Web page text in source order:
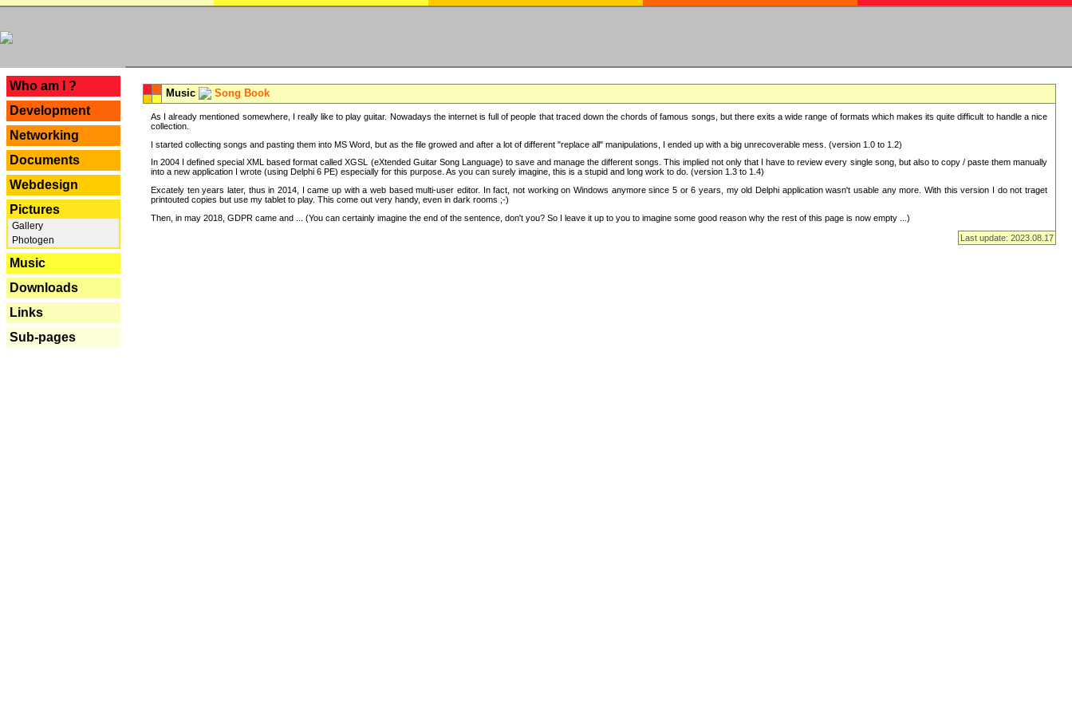
Who am I ?
Development
Networking
Documents
Webdesign
Pictures
Gallery
Photogen
Music
Downloads
Links
Sub-pages
Music Song Book
As I already mentioned somewhere, I really like to play guitar. Nowadays the internet is full of people that traced down the chords of famous songs, but there exits a wide range of formats which makes its quite difficult to handle a nice
collection.
I started collecting songs and pasting them into MS Word, but as the file growed and after a lot of different "replace all" manipulations, I ended up with a big unrecoverable mess. (version 1.0 to 1.2)
In 2004 I defined special XML based format called XGSL (eXtended Guitar Song Language) to save and manage the different songs. This implied not only that I have to review every single song, but also to copy / paste them manually
into a new application I wrote (using Delphi 6 PE) especially for this purpose. As you can surely imagine, this is a stupid and long work to do. (version 1.3 to 1.4)
Excately ten years later, thus in 2014, I came up with a web based multi-user editor. In fact, not working on Windows anymore since 5 or 6 years, my old Delphi application wasn't usable any more. With this version I do not traget
printouted copies but use my tablet to play. This come out very handy, even in dark rooms ;-)
Then, in may 2018, GDPR came and ... (You can certainly imagine the end of the sentence, don't you? So I leave it up to you to imagine some good reason why the rest of this page is now empty ...)
Last update: 2023.08.17

------

## Assignment
Starting with the first line of the data, transcribe every line exactly through the one containing "In 2004 I defined". No pictures go in.

## Output
Web page text in source order:
Who am I ?
Development
Networking
Documents
Webdesign
Pictures
Gallery
Photogen
Music
Downloads
Links
Sub-pages
Music Song Book
As I already mentioned somewhere, I really like to play guitar. Nowadays the internet is full of people that traced down the chords of famous songs, but there exits a wide range of formats which makes its quite difficult to handle a nice
collection.
I started collecting songs and pasting them into MS Word, but as the file growed and after a lot of different "replace all" manipulations, I ended up with a big unrecoverable mess. (version 1.0 to 1.2)
In 2004 I defined special XML based format called XGSL (eXtended Guitar Song Language) to save and manage the different songs. This implied not only that I have to review every single song, but also to copy / paste them manually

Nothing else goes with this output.